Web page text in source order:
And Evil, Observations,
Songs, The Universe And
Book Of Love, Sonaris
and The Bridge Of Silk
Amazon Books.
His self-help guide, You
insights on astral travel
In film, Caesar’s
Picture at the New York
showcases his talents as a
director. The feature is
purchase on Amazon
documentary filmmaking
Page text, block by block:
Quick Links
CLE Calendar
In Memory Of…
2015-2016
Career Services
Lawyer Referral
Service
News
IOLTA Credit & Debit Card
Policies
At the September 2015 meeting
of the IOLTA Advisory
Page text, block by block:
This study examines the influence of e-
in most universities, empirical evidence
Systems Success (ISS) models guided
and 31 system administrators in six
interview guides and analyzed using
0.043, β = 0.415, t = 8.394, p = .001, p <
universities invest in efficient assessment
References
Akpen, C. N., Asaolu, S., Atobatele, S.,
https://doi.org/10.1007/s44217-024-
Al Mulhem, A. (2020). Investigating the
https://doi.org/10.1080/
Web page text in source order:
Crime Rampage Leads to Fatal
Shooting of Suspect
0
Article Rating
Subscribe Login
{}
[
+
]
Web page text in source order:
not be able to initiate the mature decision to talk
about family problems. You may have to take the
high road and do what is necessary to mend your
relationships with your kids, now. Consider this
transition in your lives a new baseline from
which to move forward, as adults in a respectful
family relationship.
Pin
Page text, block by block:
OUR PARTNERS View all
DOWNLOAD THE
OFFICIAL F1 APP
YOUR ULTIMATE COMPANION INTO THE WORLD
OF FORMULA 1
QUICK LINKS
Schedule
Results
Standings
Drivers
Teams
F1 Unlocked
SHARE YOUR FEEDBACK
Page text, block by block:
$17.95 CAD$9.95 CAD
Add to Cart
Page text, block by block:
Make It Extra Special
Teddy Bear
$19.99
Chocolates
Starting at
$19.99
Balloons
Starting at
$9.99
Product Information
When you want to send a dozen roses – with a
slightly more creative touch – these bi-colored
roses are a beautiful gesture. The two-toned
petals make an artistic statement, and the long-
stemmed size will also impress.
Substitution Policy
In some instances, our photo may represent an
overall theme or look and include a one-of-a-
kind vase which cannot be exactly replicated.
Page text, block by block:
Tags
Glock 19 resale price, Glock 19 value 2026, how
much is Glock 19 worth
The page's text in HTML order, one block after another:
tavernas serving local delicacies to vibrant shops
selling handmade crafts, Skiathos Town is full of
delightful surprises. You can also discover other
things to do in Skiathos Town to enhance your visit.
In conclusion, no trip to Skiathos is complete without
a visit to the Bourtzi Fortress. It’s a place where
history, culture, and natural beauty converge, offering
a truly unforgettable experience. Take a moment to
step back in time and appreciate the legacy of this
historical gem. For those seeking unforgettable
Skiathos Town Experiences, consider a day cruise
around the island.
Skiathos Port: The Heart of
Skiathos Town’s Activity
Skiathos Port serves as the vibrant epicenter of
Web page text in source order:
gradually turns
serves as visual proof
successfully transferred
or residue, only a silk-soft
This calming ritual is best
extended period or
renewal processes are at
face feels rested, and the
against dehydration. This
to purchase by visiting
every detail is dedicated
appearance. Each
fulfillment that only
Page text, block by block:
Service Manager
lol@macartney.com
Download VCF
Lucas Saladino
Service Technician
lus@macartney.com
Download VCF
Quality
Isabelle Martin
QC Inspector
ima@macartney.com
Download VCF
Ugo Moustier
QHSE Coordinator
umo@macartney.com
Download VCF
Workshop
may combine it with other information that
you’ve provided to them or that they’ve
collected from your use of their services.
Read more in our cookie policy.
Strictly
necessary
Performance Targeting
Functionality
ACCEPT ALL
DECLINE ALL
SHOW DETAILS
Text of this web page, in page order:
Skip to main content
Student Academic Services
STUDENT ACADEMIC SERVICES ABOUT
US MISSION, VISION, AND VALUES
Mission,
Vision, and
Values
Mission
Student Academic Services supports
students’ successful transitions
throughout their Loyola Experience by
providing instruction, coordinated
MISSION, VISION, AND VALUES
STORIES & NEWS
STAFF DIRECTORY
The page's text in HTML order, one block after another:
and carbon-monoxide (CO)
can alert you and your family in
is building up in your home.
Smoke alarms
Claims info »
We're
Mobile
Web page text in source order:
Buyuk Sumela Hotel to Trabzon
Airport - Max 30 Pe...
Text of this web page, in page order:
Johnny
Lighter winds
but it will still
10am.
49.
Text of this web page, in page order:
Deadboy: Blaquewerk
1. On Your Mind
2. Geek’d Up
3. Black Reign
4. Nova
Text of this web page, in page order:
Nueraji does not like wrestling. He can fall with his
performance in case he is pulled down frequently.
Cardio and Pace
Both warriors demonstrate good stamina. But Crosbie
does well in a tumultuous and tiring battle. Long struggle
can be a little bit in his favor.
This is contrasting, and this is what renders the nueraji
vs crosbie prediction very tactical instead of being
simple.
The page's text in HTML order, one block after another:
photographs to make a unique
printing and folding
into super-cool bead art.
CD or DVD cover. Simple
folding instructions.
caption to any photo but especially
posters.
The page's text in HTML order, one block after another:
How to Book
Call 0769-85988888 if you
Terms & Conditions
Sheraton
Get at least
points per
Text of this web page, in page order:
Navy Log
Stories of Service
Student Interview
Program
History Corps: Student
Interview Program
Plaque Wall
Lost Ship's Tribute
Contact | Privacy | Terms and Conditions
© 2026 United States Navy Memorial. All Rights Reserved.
────────────────────
_The problem_: The listing above is to be reproduced without a single change.

_The completed task_:
Web page text in source order:
And Evil, Observations,
Songs, The Universe And
Book Of Love, Sonaris
and The Bridge Of Silk
Amazon Books.
His self-help guide, You
insights on astral travel
In film, Caesar’s
Picture at the New York
showcases his talents as a
director. The feature is
purchase on Amazon
documentary filmmaking
Page text, block by block:
Quick Links
CLE Calendar
In Memory Of…
2015-2016
Career Services
Lawyer Referral
Service
News
IOLTA Credit & Debit Card
Policies
At the September 2015 meeting
of the IOLTA Advisory
Page text, block by block:
This study examines the influence of e-
in most universities, empirical evidence
Systems Success (ISS) models guided
and 31 system administrators in six
interview guides and analyzed using
0.043, β = 0.415, t = 8.394, p = .001, p <
universities invest in efficient assessment
References
Akpen, C. N., Asaolu, S., Atobatele, S.,
https://doi.org/10.1007/s44217-024-
Al Mulhem, A. (2020). Investigating the
https://doi.org/10.1080/
Web page text in source order:
Crime Rampage Leads to Fatal
Shooting of Suspect
0
Article Rating
Subscribe Login
{}
[
+
]
Web page text in source order:
not be able to initiate the mature decision to talk
about family problems. You may have to take the
high road and do what is necessary to mend your
relationships with your kids, now. Consider this
transition in your lives a new baseline from
which to move forward, as adults in a respectful
family relationship.
Pin
Page text, block by block:
OUR PARTNERS View all
DOWNLOAD THE
OFFICIAL F1 APP
YOUR ULTIMATE COMPANION INTO THE WORLD
OF FORMULA 1
QUICK LINKS
Schedule
Results
Standings
Drivers
Teams
F1 Unlocked
SHARE YOUR FEEDBACK
Page text, block by block:
$17.95 CAD$9.95 CAD
Add to Cart
Page text, block by block:
Make It Extra Special
Teddy Bear
$19.99
Chocolates
Starting at
$19.99
Balloons
Starting at
$9.99
Product Information
When you want to send a dozen roses – with a
slightly more creative touch – these bi-colored
roses are a beautiful gesture. The two-toned
petals make an artistic statement, and the long-
stemmed size will also impress.
Substitution Policy
In some instances, our photo may represent an
overall theme or look and include a one-of-a-
kind vase which cannot be exactly replicated.
Page text, block by block:
Tags
Glock 19 resale price, Glock 19 value 2026, how
much is Glock 19 worth
The page's text in HTML order, one block after another:
tavernas serving local delicacies to vibrant shops
selling handmade crafts, Skiathos Town is full of
delightful surprises. You can also discover other
things to do in Skiathos Town to enhance your visit.
In conclusion, no trip to Skiathos is complete without
a visit to the Bourtzi Fortress. It’s a place where
history, culture, and natural beauty converge, offering
a truly unforgettable experience. Take a moment to
step back in time and appreciate the legacy of this
historical gem. For those seeking unforgettable
Skiathos Town Experiences, consider a day cruise
around the island.
Skiathos Port: The Heart of
Skiathos Town’s Activity
Skiathos Port serves as the vibrant epicenter of
Web page text in source order:
gradually turns
serves as visual proof
successfully transferred
or residue, only a silk-soft
This calming ritual is best
extended period or
renewal processes are at
face feels rested, and the
against dehydration. This
to purchase by visiting
every detail is dedicated
appearance. Each
fulfillment that only
Page text, block by block:
Service Manager
lol@macartney.com
Download VCF
Lucas Saladino
Service Technician
lus@macartney.com
Download VCF
Quality
Isabelle Martin
QC Inspector
ima@macartney.com
Download VCF
Ugo Moustier
QHSE Coordinator
umo@macartney.com
Download VCF
Workshop
may combine it with other information that
you’ve provided to them or that they’ve
collected from your use of their services.
Read more in our cookie policy.
Strictly
necessary
Performance Targeting
Functionality
ACCEPT ALL
DECLINE ALL
SHOW DETAILS
Text of this web page, in page order:
Skip to main content
Student Academic Services
STUDENT ACADEMIC SERVICES ABOUT
US MISSION, VISION, AND VALUES
Mission,
Vision, and
Values
Mission
Student Academic Services supports
students’ successful transitions
throughout their Loyola Experience by
providing instruction, coordinated
MISSION, VISION, AND VALUES
STORIES & NEWS
STAFF DIRECTORY
The page's text in HTML order, one block after another:
and carbon-monoxide (CO)
can alert you and your family in
is building up in your home.
Smoke alarms
Claims info »
We're
Mobile
Web page text in source order:
Buyuk Sumela Hotel to Trabzon
Airport - Max 30 Pe...
Text of this web page, in page order:
Johnny
Lighter winds
but it will still
10am.
49.
Text of this web page, in page order:
Deadboy: Blaquewerk
1. On Your Mind
2. Geek’d Up
3. Black Reign
4. Nova
Text of this web page, in page order:
Nueraji does not like wrestling. He can fall with his
performance in case he is pulled down frequently.
Cardio and Pace
Both warriors demonstrate good stamina. But Crosbie
does well in a tumultuous and tiring battle. Long struggle
can be a little bit in his favor.
This is contrasting, and this is what renders the nueraji
vs crosbie prediction very tactical instead of being
simple.
The page's text in HTML order, one block after another:
photographs to make a unique
printing and folding
into super-cool bead art.
CD or DVD cover. Simple
folding instructions.
caption to any photo but especially
posters.
The page's text in HTML order, one block after another:
How to Book
Call 0769-85988888 if you
Terms & Conditions
Sheraton
Get at least
points per
Text of this web page, in page order:
Navy Log
Stories of Service
Student Interview
Program
History Corps: Student
Interview Program
Plaque Wall
Lost Ship's Tribute
Contact | Privacy | Terms and Conditions
© 2026 United States Navy Memorial. All Rights Reserved.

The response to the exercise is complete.